Tracheoesophageal fistula (TEF)
Find a fetal care specialistTracheoesophageal fistula (TEF) is a rare but serious condition that affects newborns. It happens when there’s an abnormal connection between the esophagus and trachea, causing feeding and breathing challenges.
While hearing your baby has tracheoesophageal fistula or any birth defect can be overwhelming, our team of fetal care experts are here to provide expert care and compassionate support every step of the way.
A newborn with esophageal atresia and tracheoesophageal fistula has an abnormal connection between the esophagus and trachea.
What is tracheoesophageal fistula?
Tracheoesophageal fistula is a birth defect where the esophagus (the tube that carries food from the mouth to the stomach) is connected to the trachea (the windpipe that carries air to the lungs).
This abnormal connection can cause serious issues with feeding and breathing, as food or liquid may enter the lungs instead of the stomach, leading to breathing problems.
Tracheoesophageal fistula often occurs with esophageal atresia, where the upper part of the esophagus doesn’t connect to the lower esophagus and stomach. This combination makes it impossible for newborns to swallow and digest food properly.
What is the difference between TEF and EA?
While tracheoesophageal fistula and esophageal atresia (EA) are closely related, they’re not the same. TEF involves an abnormal connection between the esophagus and trachea, while EA refers to a blockage or discontinuity in the esophagus.
Many newborns with TEF also have EA, which complicates feeding and breathing further. Together, these conditions are called tracheoesophageal fistula with esophageal atresia.
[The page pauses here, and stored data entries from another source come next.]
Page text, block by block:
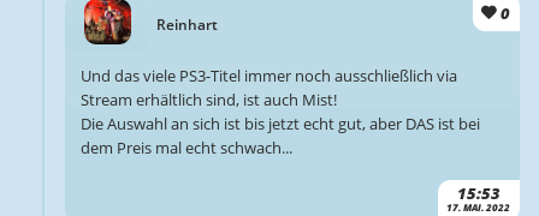
Reinhart
0
15:53
17. MAI. 2022
Und das viele PS3-Titel immer noch ausschließlich via
Stream erhältlich sind, ist auch Mist!
Die Auswahl an sich ist bis jetzt echt gut, aber DAS ist bei
dem Preis mal echt schwach...

How common is tracheoesophageal fistula?
Tracheoesophageal fistula is one of the most common congenital anomalies, affecting about 1 in 4,000 births. It’s slightly more common in males than females and often occurs with other birth defects such as heart abnormalities, gastrointestinal anomalies or a septal defect (a hole in the heart’s wall).
Tracheoesophageal fistula types
Tracheoesophageal fistula types are classified into types based on the anatomy of the esophagus and trachea:
- Type A (Isolated esophageal atresia): The esophagus is not connected to the trachea, and the upper and lower segments of the esophagus each end in a pouch (esophageal atresia).
- Type B: The upper esophagus connects to the trachea, but the lower esophagus is not connected.
- Type C: The upper esophagus ends in a pouch, and the lower esophagus connects to the trachea. This is the most common type.
- Type D: Both the upper and lower parts of the esophagus connect to the trachea.
- Type E (H-type fistula): The esophagus and trachea are connected by a single abnormal channel, and there’s no esophageal atresia (pouch).
Tracheoesophageal fistula symptoms
Signs and symptoms of tracheoesophageal fistula in newborns can appear shortly after birth and may include:
- Difficulty feeding or choking during feedings
- Excessive drooling
- Coughing or gagging, especially when eating
- Cyanosis (bluish skin tone) during feedings
- Recurrent respiratory infections or pneumonia
- Abdominal distension from swallowed air
If your baby exhibits these symptoms, it’s important to seek medical attention immediately.
What causes tracheoesophageal fistula in newborns?
The exact cause of tracheoesophageal fistula isn’t fully understood, but it’s believed to result from abnormal development during pregnancy. Genetic factors and environmental influences may play a role.
Tracheoesophageal fistula often occurs alongside other congenital conditions, including heart defects, gastrointestinal anomalies and chromosomal abnormalities.
Diagnosing tracheoesophageal fistula
Doctors typically diagnose tracheoesophageal fistula shortly after birth based on symptoms and digital imaging.
Common diagnostic tests include:
- Chest X-rays: To identify abnormalities in the esophagus and trachea.
- Contrast studies: Using a special dye to highlight the esophagus and trachea on X-rays.
- Endoscopy: A thin, flexible tube with a camera is inserted through the throat to visualize the esophagus and trachea.
Tracheoesophageal fistula treatment
The primary treatment for tracheoesophageal fistula is surgery to repair the abnormal connection and restore normal function. The timing and approach depend on your baby’s overall health and the type of tracheoesophageal fistula.
Your baby may need a feeding tube to bypass the esophagus and prevent aspiration (food entering the lungs) prior to surgery. Respiratory support may also be required.
During surgery, the surgeon separates the esophagus and trachea, repairs the fistula and reconnects the esophageal segments if necessary.
After surgery, your baby may need a stay in the neonatal intensive care unit (NICU) for monitoring and recovery. Follow-up care often includes feeding therapy and regular check-ups to monitor growth and development.